As Pierre Bergé, partner of the great designer, prepares to auction their art collection, he reveals YSL's struggle with depression



By Celia Walden
Last Updated: 9:14PM GMT 29 Jan 2009

Partners for 50 years: the late Yves Saint Laurent with Pierre Berge Photo: John Van Hasselt/CORBIS SYGMA


There are few female pleasures more finely distilled than slipping on a jacket or dress made by a truly great designer. As one of the most revered stylists of the 20th century, the late Yves Saint Laurent dispersed that joy liberally and will continue to do so, through his designs, despite his death in June last year. Now, the man who spent half a century as his lover and business partner has revealed the cost of that creativity on the designer’s mental health.

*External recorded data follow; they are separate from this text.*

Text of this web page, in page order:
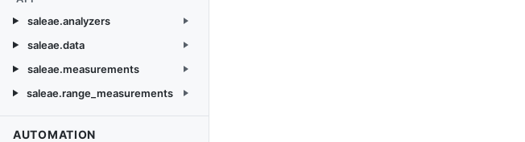
saleae.analyzers
saleae.data
saleae.measurements
saleae.range_measurements
AUTOMATION
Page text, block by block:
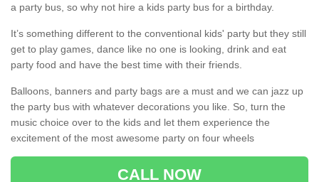
a party bus, so why not hire a kids party bus for a birthday.
It’s something different to the conventional kids' party but they still
get to play games, dance like no one is looking, drink and eat
party food and have the best time with their friends.
Balloons, banners and party bags are a must and we can jazz up
the party bus with whatever decorations you like. So, turn the
music choice over to the kids and let them experience the
excitement of the most awesome party on four wheels
CALL NOW

“Designing made him deeply miserable,” says Pierre Bergé, who co-founded the YSL couture house with Saint Laurent in 1961. “Sadly, Yves was not built for joy. He was an unhappy person who didn’t have a taste for life. Occasionally, he was happy, but life was difficult for him. The depression ran deep.”

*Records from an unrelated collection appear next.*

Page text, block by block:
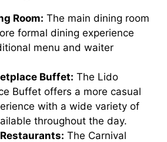
Room: The main dining room
formal dining experience
menu and waiter
Buffet: The Lido
Buffet offers a more casual
with a wide variety of
throughout the day.
The Carnival
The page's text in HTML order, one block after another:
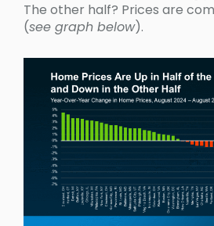
The other half? Prices are
(see graph below).
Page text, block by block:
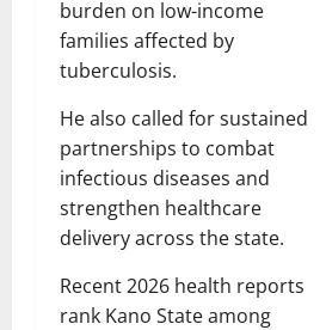
burden on low-income
families affected by
tuberculosis.
He also called for sustained
partnerships to combat
infectious diseases and
strengthen healthcare
delivery across the state.
Recent 2026 health reports
rank Kano State among

We are in Bergé’s office on the first floor of the Fondation Saint Laurent on Avenue Marceau to discuss his decision to sell off the art collection the couple spent 50 years amassing. In what is being called “the sale of the century”, 730 pieces – including Old Master drawings, Renaissance bronzes and works by Ingres, Géricault, Frans Hals, Picasso, Matisse, Braque, Léger and Mondrian – from Saint Laurent’s apartment will go under the hammer at Christie’s next month. They are expected to fetch about £240 million.
Bergé, a sprightly 79-year-old, shakes his head serenely when I ask whether selling the collection was a hard decision to make.

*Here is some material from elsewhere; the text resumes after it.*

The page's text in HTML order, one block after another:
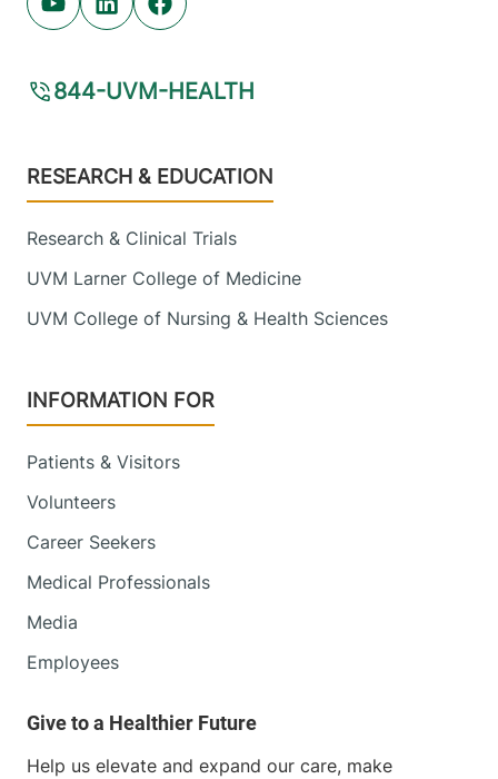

“Not at all. The second I knew that Yves was ill, condemned, I knew I would sell everything,” he says, referring to the brain cancer that eventually killed his partner. “I think that the day after the sale,” he pauses, “I will feel liberated.”
Behind Bergé – a neat, impatient figure in pin-stripes – hangs an enormous Warhol portrait of his late lover. “I did think about using the collection to create a museum,” asserts Bergé, his voice veering from stern to whimsical, “but it would have been too expensive and I am happy with my decision.”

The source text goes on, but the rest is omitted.